§ **PROBLEM**
Starting with the line that contains "Making an enquiry" and stopping after the line that contains "Registering to attend Tier3MD events.", return each line below exactly as written, with no others.

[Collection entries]
┄┄┄┄┄┄┄┄┄┄
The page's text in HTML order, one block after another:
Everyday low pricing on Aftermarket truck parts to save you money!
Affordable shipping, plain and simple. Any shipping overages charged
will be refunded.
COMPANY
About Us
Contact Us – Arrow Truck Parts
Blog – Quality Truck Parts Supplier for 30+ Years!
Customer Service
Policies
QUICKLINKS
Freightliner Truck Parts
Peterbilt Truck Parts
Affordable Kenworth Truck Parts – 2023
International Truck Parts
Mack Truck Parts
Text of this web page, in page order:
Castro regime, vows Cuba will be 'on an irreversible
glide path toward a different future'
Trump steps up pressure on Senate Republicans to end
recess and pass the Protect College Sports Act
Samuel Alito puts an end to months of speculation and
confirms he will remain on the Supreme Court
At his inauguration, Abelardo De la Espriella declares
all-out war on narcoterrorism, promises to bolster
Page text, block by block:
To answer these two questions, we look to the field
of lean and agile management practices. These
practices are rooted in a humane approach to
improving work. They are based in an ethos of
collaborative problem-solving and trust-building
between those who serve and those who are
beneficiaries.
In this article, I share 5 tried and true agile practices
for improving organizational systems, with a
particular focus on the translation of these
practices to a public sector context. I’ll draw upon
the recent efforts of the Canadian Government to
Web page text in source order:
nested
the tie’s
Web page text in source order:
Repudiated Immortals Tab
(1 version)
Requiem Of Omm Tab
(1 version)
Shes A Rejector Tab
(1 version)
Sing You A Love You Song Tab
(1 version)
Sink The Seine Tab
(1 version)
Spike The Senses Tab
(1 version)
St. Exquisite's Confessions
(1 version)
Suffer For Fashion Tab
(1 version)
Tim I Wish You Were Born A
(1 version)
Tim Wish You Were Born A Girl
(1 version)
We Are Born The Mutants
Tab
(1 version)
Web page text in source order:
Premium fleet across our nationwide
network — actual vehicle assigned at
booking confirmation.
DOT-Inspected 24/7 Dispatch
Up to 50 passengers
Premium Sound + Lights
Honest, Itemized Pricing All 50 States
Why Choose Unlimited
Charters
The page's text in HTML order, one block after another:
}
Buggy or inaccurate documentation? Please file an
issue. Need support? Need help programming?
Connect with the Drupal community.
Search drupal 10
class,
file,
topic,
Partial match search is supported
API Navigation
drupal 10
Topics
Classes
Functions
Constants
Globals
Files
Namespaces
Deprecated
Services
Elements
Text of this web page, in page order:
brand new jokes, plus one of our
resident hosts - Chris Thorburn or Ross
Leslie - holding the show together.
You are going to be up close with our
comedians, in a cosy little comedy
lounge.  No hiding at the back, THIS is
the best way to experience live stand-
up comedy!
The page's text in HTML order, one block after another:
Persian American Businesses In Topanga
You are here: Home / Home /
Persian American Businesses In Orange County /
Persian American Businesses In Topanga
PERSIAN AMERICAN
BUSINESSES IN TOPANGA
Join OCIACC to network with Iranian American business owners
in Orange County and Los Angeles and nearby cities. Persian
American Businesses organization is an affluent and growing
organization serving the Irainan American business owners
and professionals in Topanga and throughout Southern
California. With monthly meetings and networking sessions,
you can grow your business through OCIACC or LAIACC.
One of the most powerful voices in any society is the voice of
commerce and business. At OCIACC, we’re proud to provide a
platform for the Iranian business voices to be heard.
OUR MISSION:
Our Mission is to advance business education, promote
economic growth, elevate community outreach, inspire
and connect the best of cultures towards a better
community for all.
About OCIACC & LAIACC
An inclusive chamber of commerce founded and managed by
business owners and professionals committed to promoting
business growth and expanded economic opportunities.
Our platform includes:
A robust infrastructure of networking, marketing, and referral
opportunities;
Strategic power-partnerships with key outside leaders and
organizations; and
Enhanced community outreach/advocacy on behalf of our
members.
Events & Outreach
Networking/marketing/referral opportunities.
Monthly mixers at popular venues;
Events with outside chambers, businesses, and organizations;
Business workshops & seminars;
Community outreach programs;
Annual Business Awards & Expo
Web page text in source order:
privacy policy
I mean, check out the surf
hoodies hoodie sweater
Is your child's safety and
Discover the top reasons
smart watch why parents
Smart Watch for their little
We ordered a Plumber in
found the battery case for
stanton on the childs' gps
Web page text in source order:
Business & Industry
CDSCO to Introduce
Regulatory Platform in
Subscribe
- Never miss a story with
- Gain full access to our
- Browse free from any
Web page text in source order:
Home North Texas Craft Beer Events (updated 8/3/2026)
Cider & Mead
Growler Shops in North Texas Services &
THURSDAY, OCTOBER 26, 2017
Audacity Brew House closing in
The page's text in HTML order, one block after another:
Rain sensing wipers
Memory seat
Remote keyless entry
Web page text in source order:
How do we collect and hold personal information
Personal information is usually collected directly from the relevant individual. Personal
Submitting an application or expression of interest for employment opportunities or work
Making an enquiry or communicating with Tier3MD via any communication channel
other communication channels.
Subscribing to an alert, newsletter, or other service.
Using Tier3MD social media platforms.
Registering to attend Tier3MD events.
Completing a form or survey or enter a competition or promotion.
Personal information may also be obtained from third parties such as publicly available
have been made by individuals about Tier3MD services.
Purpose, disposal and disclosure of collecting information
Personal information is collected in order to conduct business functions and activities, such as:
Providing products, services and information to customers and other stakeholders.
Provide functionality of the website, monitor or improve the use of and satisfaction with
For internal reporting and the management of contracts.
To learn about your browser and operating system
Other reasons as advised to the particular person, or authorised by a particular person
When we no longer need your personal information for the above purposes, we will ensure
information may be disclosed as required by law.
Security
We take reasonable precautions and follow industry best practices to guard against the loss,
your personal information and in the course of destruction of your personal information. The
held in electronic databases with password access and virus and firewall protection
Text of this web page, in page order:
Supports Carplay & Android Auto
┄┄┄┄┄┄┄┄┄┄
§ **SOLUTION BELOW**
Making an enquiry or communicating with Tier3MD via any communication channel
other communication channels.
Subscribing to an alert, newsletter, or other service.
Using Tier3MD social media platforms.
Registering to attend Tier3MD events.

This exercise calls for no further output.